亡くなった父親が、東芝系列の店にサービスマンで勤めていて
独立した時に、元勤めていた店の圧力で東芝に相談したら無視されたらしい。
それからは、他の電器メーカーとはそれなりの付き合いがあったが
東芝の電器製品は、一つも取り扱った事も使った事もなかったね。
この前、ネットでLED電球を座してた時、東芝のがバナより安かったので買ったのみ。

日立には、現在SEで勤めているのと付き合いがあるが、統廃合が激しくて
相当リストラしてやってるようです、その辺りの勝ち負けの差もあるのでは?

 

かなり前から、アメリカの原子力発電所建設能力は、殆ど無い。技術者が拡散してしまったから。
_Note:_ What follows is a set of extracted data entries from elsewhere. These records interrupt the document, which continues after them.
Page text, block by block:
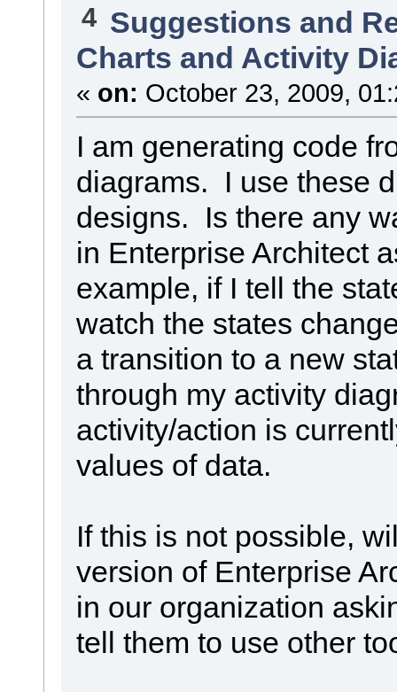
4 Suggestions and
Charts and Activity
« on: October 23, 2009,
I am generating code
diagrams. I use these
designs. Is there any
in Enterprise Architect
example, if I tell the
watch the states
a transition to a new
through my activity
activity/action is
values of data.
If this is not possible,
version of Enterprise
in our organization
tell them to use other
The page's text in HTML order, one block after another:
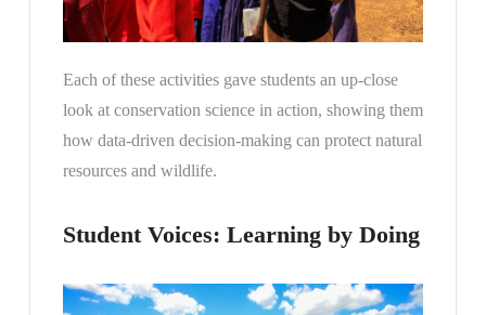
Each of these activities gave students an up-close
look at conservation science in action, showing them
how data-driven decision-making can protect natural
resources and wildlife.
Student Voices: Learning by Doing
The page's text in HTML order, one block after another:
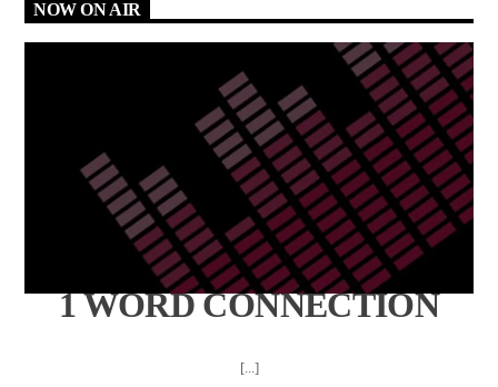
NOW ON AIR
1 WORD CONNECTION
[...]
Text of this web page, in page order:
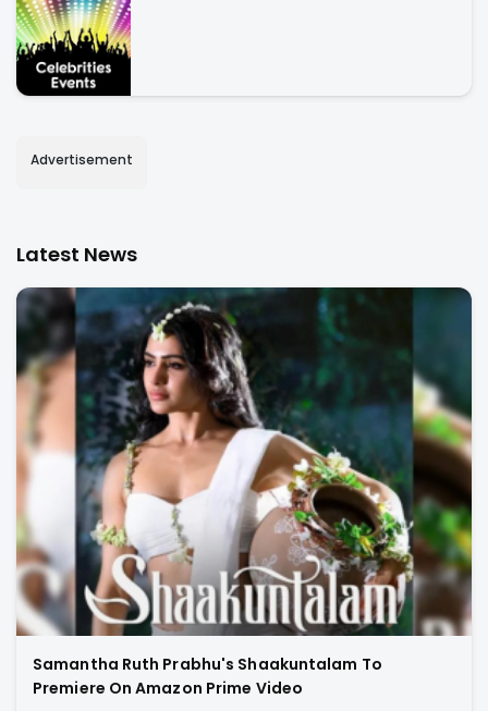
Advertisement
Latest News
Samantha Ruth Prabhu's Shaakuntalam To
Premiere On Amazon Prime Video
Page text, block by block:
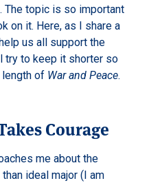
The topic is so important
on it. Here, as I share a
us all support the
try to keep it shorter so
of War and Peace.
Courage
me about the
ideal major (I am
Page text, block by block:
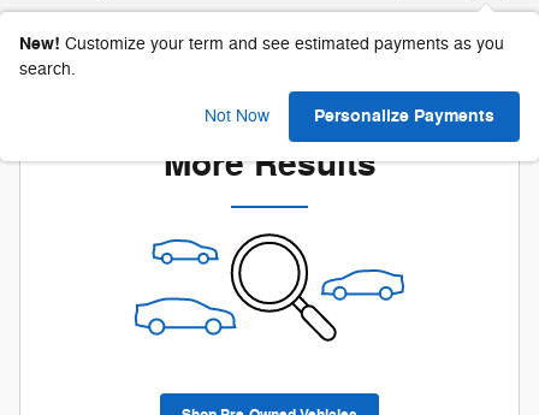
New! Customize your term and see estimated payments as you
search.
Not Now Personalize Payments
Check Back Soon for
More Results

軍事的に、原子炉の製作技術は、絶対必要なものですから。日本の防備を肩代わりしているのだから、これくらい負担しろ。ってことじゃ。

ところで、フィリピンでも、原発再開案がありますが、制空権を持っていない国が、都心近くに原発作って、どうするの?

 

課長島耕作の舞台って「まねした電器」だと思ってましたが・・・

まねした電器だと思います2 

あの本、偉くなる前の頃はよく読んでました。
フィリピンで働いていた場面も出てきましたよ。
確か、同僚がバクラと仲良くなって、落ちこぼれてかな?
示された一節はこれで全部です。